In particular, I think it massively increases total extinction risk. Lots of other natural disasters that might, say, kill 90% of the human population, are very unlikely to kill 100% of it. People are highly adaptable: we’ve survived ice ages, supervolcanoes, and global pandemics. A nuclear winter or climate change might make much of the world uninhabitable, but it will do so in a dispassionate, random way. A nuclear winter won’t dynamically adapt to seek out a ragtag group of survivors hiding out in a bomb shelter. But a misaligned AI agent might.

If such a system ever did acquire a goal like “kill all humans”, it might be capable of pursuing it with ruthless diligence: turning over every last stone and group of uncontacted people until the last one was gone.

It might seem unlikely that machines would ever come to have such a bizarre goal. I’m hoping to write something longer soon on why that might happen. And to be clear I do think this whole scenario is relatively unlikely: not least because we’re still very far away from systems that could survive without any human support.
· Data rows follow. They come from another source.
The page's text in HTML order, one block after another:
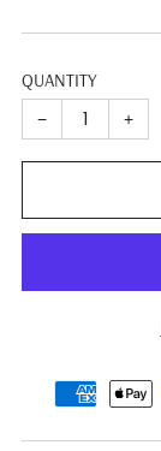
QUANTITY
− +
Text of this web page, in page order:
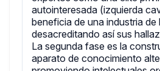
autointeresada (izquierda
beneficia de una industria de
desacreditando así sus
La segunda fase es la
aparato de conocimiento
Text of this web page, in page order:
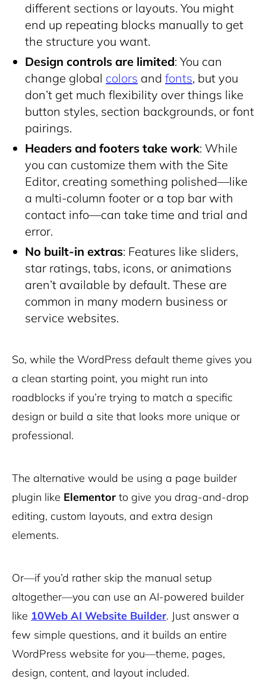
different sections or layouts. You might
end up repeating blocks manually to get
the structure you want.
Design controls are limited: You can
change global colors and fonts, but you
don’t get much flexibility over things like
button styles, section backgrounds, or font
pairings.
Headers and footers take work: While
you can customize them with the Site
Editor, creating something polished—like
a multi-column footer or a top bar with
contact info—can take time and trial and
error.
No built-in extras: Features like sliders,
star ratings, tabs, icons, or animations
aren’t available by default. These are
common in many modern business or
service websites.
So, while the WordPress default theme gives you
a clean starting point, you might run into
roadblocks if you’re trying to match a specific
design or build a site that looks more unique or
professional.
The alternative would be using a page builder
plugin like Elementor to give you drag-and-drop
editing, custom layouts, and extra design
elements.
Or—if you’d rather skip the manual setup
altogether—you can use an AI-powered builder
like 10Web AI Website Builder. Just answer a
few simple questions, and it builds an entire
WordPress website for you—theme, pages,
design, content, and layout included.
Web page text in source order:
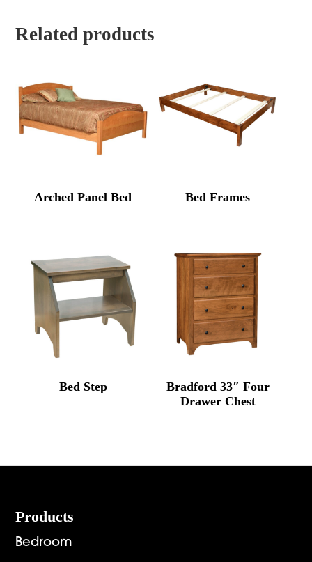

But even if the probability is relatively small, the outcome is potentially so bad that I think it’s worth even over-investing in trying to minimise the chance of this happening.

Intuitions vary around how much worse total human extinction would be than an ordinary catastrophe. I have several friends who think that the death of 90% of the population would be 90% as bad as everyone dying. Personally, I think total extinction would be immeasurably worse. Perhaps chauvinistically, I think it’s neat that human beings can both marvel at the stars and explain what they are. As far as I know we are the only type of system that can do both. Perhaps irrationally, I think it’s worth dedicating a lot of time and energy to ensuring that some of us, at least, keep going.

Agents at IASEAI

Understandably, then, agents, at IASEAI, were widely regarded as a bad move. In fact, several keynote speakers drew agency as a red line which they argued we should not cross. Yoshua Bengio said we ought to be creating AI scientists which can process data but can’t take actions in the world. Max Tegmark said that the real A in AGI should stand for autonomous, and that as long as we didn’t create autonomous generally intelligent systems we might be alright. Margaret Mitchell’s talk (and excellent paper) was simply titled: “Fully Autonomous AI Agents should Not be Developed”).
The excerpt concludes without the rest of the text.